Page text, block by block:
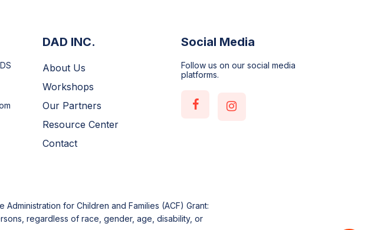
DAD INC.
About Us
Workshops
Our Partners
Resource Center
Contact
Social Media
Follow us on our social media
platforms.
for Children and Families (ACF) Grant:
regardless of race, gender, age, disability, or
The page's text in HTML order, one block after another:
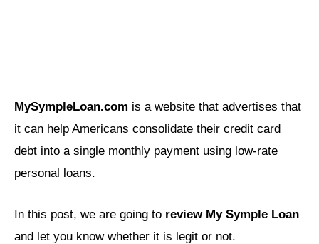
MySympleLoan.com is a website that advertises that
it can help Americans consolidate their credit card
debt into a single monthly payment using low-rate
personal loans.
In this post, we are going to review My Symple Loan
and let you know whether it is legit or not.
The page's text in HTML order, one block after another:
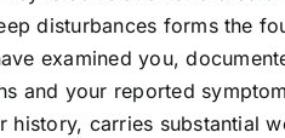
disturbances forms the
examined you,
and your reported
carries substantial
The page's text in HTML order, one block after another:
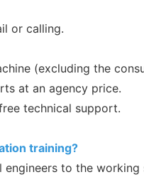
or calling.
(excluding the
at an agency price.
technical support.
training?
engineers to the

::::::::::

TASK DETAILS =
Repeat the material above word for word and skip every image in it.

ANSWER TO THIS PROBLEM =
Page text, block by block:
DAD INC.
About Us
Workshops
Our Partners
Resource Center
Contact
Social Media
Follow us on our social media
platforms.
for Children and Families (ACF) Grant:
regardless of race, gender, age, disability, or
The page's text in HTML order, one block after another:
MySympleLoan.com is a website that advertises that
it can help Americans consolidate their credit card
debt into a single monthly payment using low-rate
personal loans.
In this post, we are going to review My Symple Loan
and let you know whether it is legit or not.
The page's text in HTML order, one block after another:
disturbances forms the
examined you,
and your reported
carries substantial
The page's text in HTML order, one block after another:
or calling.
(excluding the
at an agency price.
technical support.
training?
engineers to the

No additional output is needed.